Most mastering facilities have to charge an hourly rate for the time it takes to do compression, stereo-image-adjustments, equalize, or whatever else necessary to prepare the music for CD and Vinyl production and hence replication. In getting your recording as close as you possibly can to the sound you want in the end as you can before entering the premastering, you can also reduce those charges. However, nowadays there are mastering studios that offer their work completely online (so called "online mastering", or "iMastering"/"eMastering"), worldwide, at a flat fee. Transfer of your music is done online as WAV or AIFF files, they master (premaster) them and send ...
... a finished physical CD (or CD Image for Nero / Toast) back to you which you then take to the replication facility.

Important points to ponder when doing the mixing are making sure the instruments are mixed properly and the need for each is appropriate. By need it is mostly the reference to the use of re-verb, equalizing and effects similar that allow the instrument or voice sound like it is immersed into the mix, or the absence of them that makes the instrument or voice sound like it is right in your immediate area.

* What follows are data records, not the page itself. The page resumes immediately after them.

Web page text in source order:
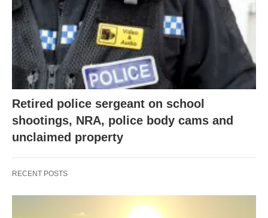
Retired police sergeant on school
shootings, NRA, police body cams and
unclaimed property
RECENT POSTS
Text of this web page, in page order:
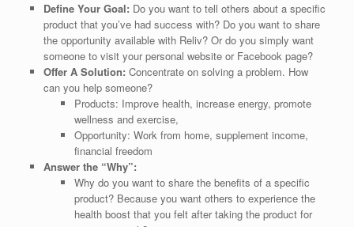
Define Your Goal: Do you want to tell others about a specific
product that you’ve had success with? Do you want to share
the opportunity available with Reliv? Or do you simply want
someone to visit your personal website or Facebook page?
Offer A Solution: Concentrate on solving a problem. How
can you help someone?
Products: Improve health, increase energy, promote
wellness and exercise,
Opportunity: Work from home, supplement income,
financial freedom
Answer the “Why”:
Why do you want to share the benefits of a specific
product? Because you want others to experience the
health boost that you felt after taking the product for
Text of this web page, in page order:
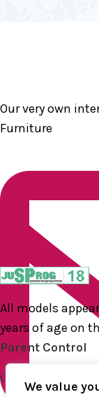
We value
Our very own
Furniture
All models
years of age on
Parent Control
QUICK LINKS

Using a mix with the guitar processed with re-verb and chorus, and having the lead vocals dry, for example, could sound unrealistic due to the fact that the guitar will appear to sound like it is further from you than the vocalist, which will appear to be screaming in your face. But if that is the effect or sound you want to portray, go ahead. But, as a general rule of thumb it can be annoying, and may result in ear and listener burn-out, which obviously you do not want!

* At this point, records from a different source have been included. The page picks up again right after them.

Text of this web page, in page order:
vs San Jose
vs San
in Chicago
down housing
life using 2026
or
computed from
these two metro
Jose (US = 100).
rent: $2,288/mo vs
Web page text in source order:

If you happen to be faced with a scenario where your available tracks necessitated you to make the rhythm section mono, make sure that you apply the re-verb to them in stereo. This method will enable you to create an illusion of a stereo-image though the drums are in mono, and add to the sound quality.

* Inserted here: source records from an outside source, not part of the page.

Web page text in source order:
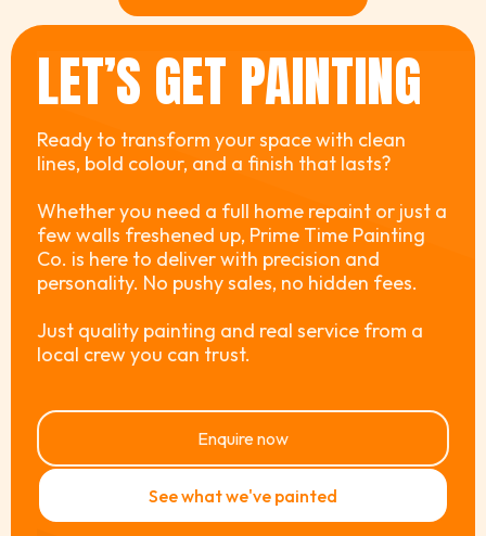
LET’S GET PAINTING
Ready to transform your space with clean
lines, bold colour, and a finish that lasts?
Whether you need a full home repaint or just a
few walls freshened up, Prime Time Painting
Co. is here to deliver with precision and
personality. No pushy sales, no hidden fees.
Just quality painting and real service from a
local crew you can trust.
Enquire now
See what we've painted

You also need to use good speakers that are equidistant from your listening area so you get a realistic stereo image, and, if you can, listen to your mix through several different speakers. In the event you have a boom-box available to test the mix through that, or possibly a car stereo, or even on one your friend's high end stereo systems. This will allow you an opportunity to get the highest level of "compatibility", reveal most of the flaws the mix might have and assure the mix is as good as it can get before supplying it for premastering.

In so far as tricks go for using effects on the mix, it is completely a matter of your personal preference. If you like the overall sound that is the goal. So, long as it sounds good on as many systems as possible, it is good. Though try to avoid compressors and limiters on the masterbus when supplying your mix for premastering (though it is OK if you have them running when doing the mix, just take them off when doing the bounce for the mastering house). In general, too much processing starts to sound weak, and using too much re-verb is a common error as well. Try to keep things clean and make sure the sources (e.g. the equipment and room you use to record the guitar/vocals, etc.) sound as good as possible already so that they require just very few processing during the mixing. This is the real "trick" to get a great mix and afterwards a great master and CD after you have sent it to the mastering house and replication facility.